### DESCRIPTION OF THE TASK
In your copy of the data, omit the pictures and keep all else exactly as given.

[Dataset excerpts]

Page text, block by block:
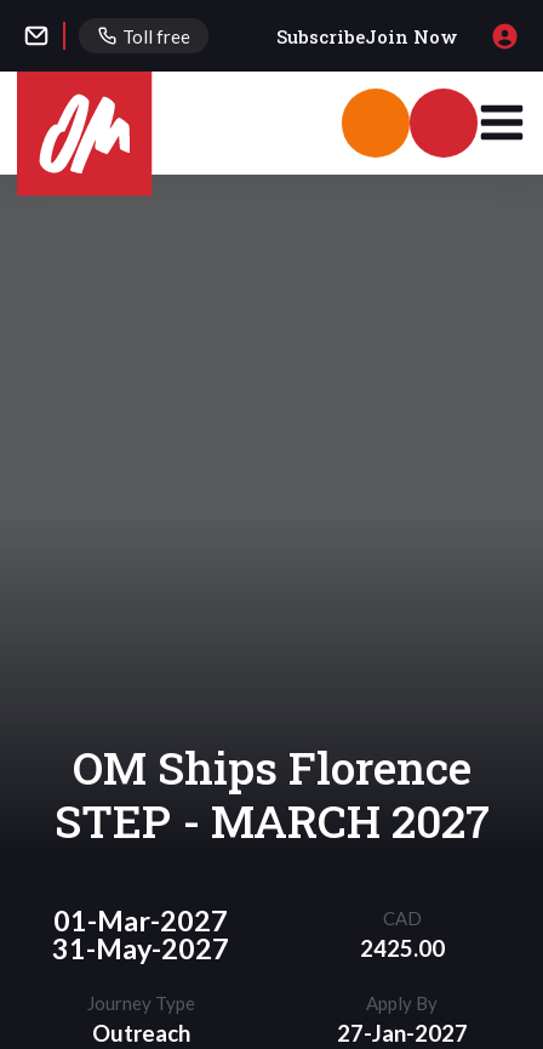
Toll free SubscribeJoin Now
OM Ships Florence
STEP - MARCH 2027
01-Mar-2027
31-May-2027
CAD
2425.00
Journey Type
Outreach
Apply By
27-Jan-2027

### SOLVED PROBLEM
Page text, block by block:
Toll free SubscribeJoin Now
OM Ships Florence
STEP - MARCH 2027
01-Mar-2027
31-May-2027
CAD
2425.00
Journey Type
Outreach
Apply By
27-Jan-2027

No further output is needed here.